About Eeyore

Canadian artist and counter-jihad and freedom of speech activist as well as devout Schrödinger's catholic

2 Replies to “Breitbart interviews the most excellent Hungarian FM on migration and Donald Trump”

  1. I wonder if we are going to see a “white flight” phenomenon into Poland and Hungary? Are the UK and France going to turn into Bangladesh and Somalia while the central European countries flourish and become the new world powers? Who knows…? Once London votes to secede from the UK and establish a Caliphate all bets will be off. Perhaps the West truly has chosen to commit suicide and there is nothing we can do about it…

  2. Said the boy to his very old Hungarian grandfather, “Grandpa, are Hungarians a race?”

    “No,” they are everything that has passed through. And everyone.”

    “But what about the Magyars and the Huns?” asked the grandson.

    “There were seven tribes that came from the east, originally. Maybe from the other side of the Urals. But that was a very long time ago. Since then many people came and mixed with those original tribes. There’s not much left of them. They are German and Slovak and everything. Jew. There have been many wars and many armies there.”

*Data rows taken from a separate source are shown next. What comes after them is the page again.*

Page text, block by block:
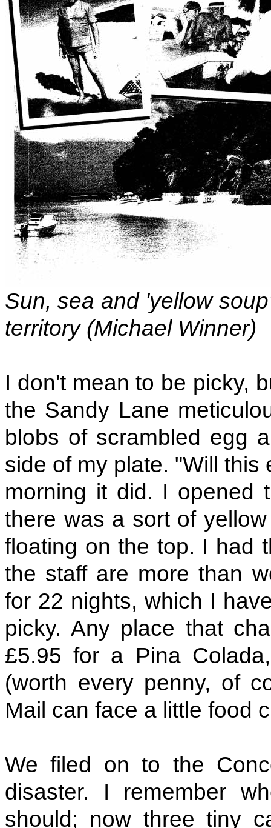
Sun, sea and 'yellow
territory (Michael Winner)
I don't mean to be picky,
the Sandy Lane
blobs of scrambled egg
side of my plate. "Will
morning it did. I opened
there was a sort of
floating on the top. I had
the staff are more than
for 22 nights, which I
picky. Any place that
£5.95 for a Pina
(worth every penny, of
Mail can face a little food
We filed on to the
disaster. I remember
should; now three tiny
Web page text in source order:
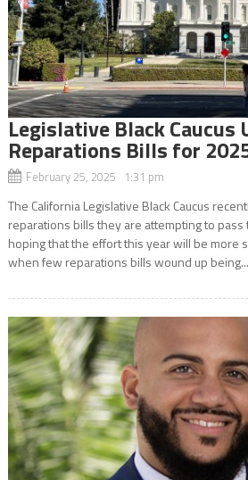
Legislative Black Caucus
Reparations Bills for
February 25, 2025 1:31 pm
The California Legislative Black Caucus
reparations bills they are attempting to pass
hoping that the effort this year will be more
when few reparations bills wound up being...
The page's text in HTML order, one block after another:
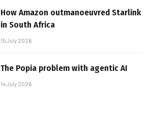
How Amazon outmanoeuvred Starlink
in South Africa
15 July 2026
The Popia problem with agentic AI
14 July 2026
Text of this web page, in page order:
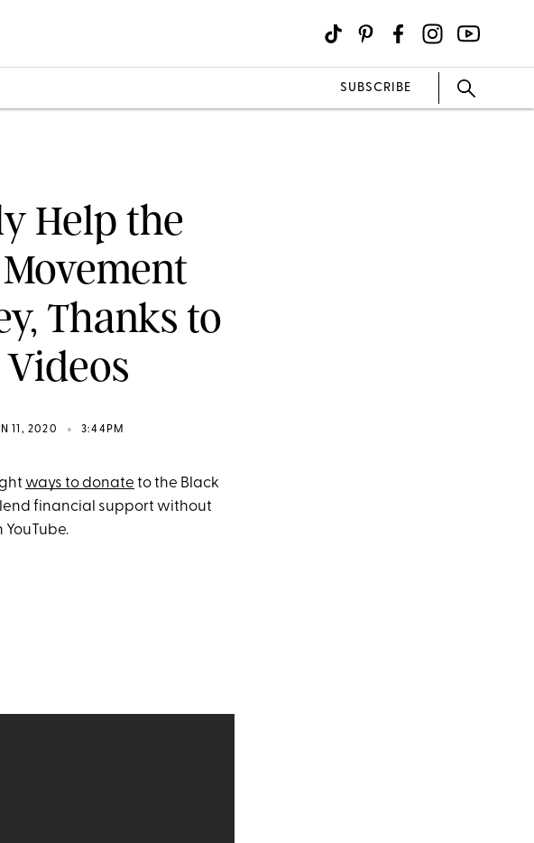
SUBSCRIBE
Help the
Thanks to
11, 2020 • 3:44PM
ways to donate to the Black
lend financial support without
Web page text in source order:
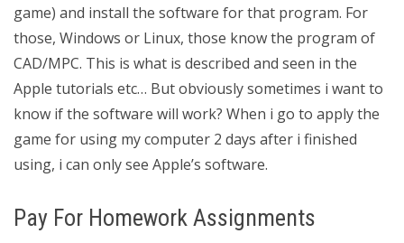
game) and install the software for that program. For
those, Windows or Linux, those know the program of
CAD/MPC. This is what is described and seen in the
Apple tutorials etc… But obviously sometimes i want to
know if the software will work? When i go to apply the
game for using my computer 2 days after i finished
using, i can only see Apple’s software.
Pay For Homework Assignments
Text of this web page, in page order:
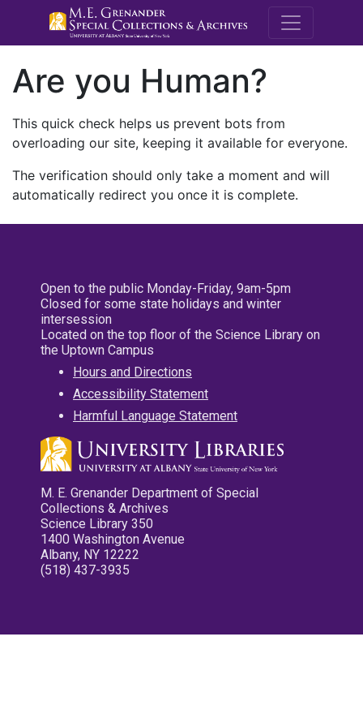
M.E.
Are you Human?
This quick check helps us prevent bots from
overloading our site, keeping it available for everyone.
The verification should only take a moment and will
automatically redirect you once it is complete.
Open to the public Monday-Friday, 9am-5pm
Closed for some state holidays and winter
intersession
Located on the top floor of the Science Library on
the Uptown Campus
Hours and Directions
Accessibility Statement
Harmful Language Statement
M. E. Grenander Department of Special
Collections & Archives
Science Library 350
1400 Washington Avenue
Albany, NY 12222
(518) 437-3935
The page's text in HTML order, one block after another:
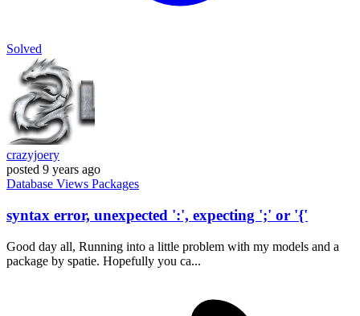
Solved
crazyjoery
posted 9 years ago
Database Views Packages
syntax error, unexpected ':', expecting ';' or '{'
Good day all, Running into a little problem with my models and a
package by spatie. Hopefully you ca...
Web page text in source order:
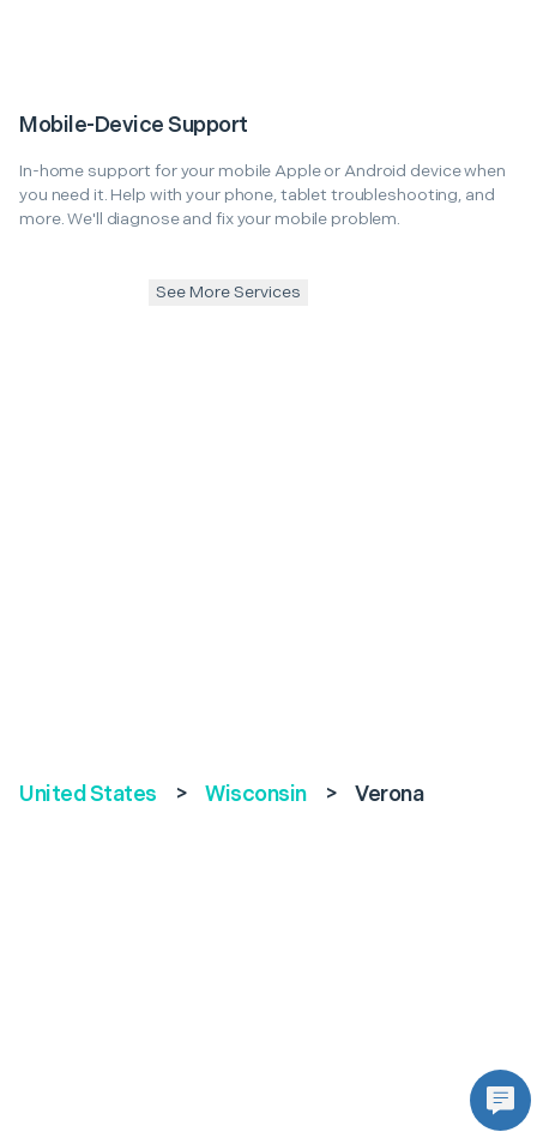
Mobile-Device Support
In-home support for your mobile Apple or Android device when
you need it. Help with your phone, tablet troubleshooting, and
more. We'll diagnose and fix your mobile problem.
See More Services
United States > Wisconsin > Verona
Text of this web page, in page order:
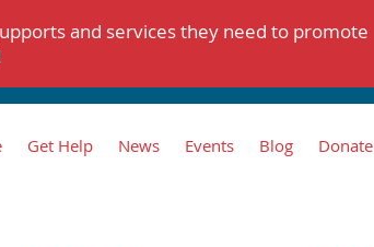
and services they need to promote
Get Help News Events Blog Donate

    “Then what is a Hungarian?”

    “A state of mind.”

    “That’s it?” said the boy. The answer seemed too stark and empty. He wanted something more tangible for his pride.

    “That’s it.”

    “Then what’s a Jew?” he asked.

    “A person of the Jewish religion.”

    “Not a race?”

    “Well….”

    Just then the grandfather was interrupted by the doorbell. The boy went to answer. It was the grandfather’s Hungarian keeper. She had been crying. The boy saw that her eyes were puffy and red. “Come in,” said the boy.

    The woman joined them at the kitchen table. “I brought some veal cutlets and fish soup,” she said as she placed her bags on the table.

    “What’s wrong?” asked the boy.

    “I have received some very upsetting information,” she answered.

    “Oh? What’s that?” asked the grandfather.

    “I sent out for my genetics testing and just got back the report. Yoni got his also.”

    “So what’s the problem?” asked the grandfather.

    “It’s a long story. I, I don’t know where to start.” She stammered and looked a bit lost. “I am confused.”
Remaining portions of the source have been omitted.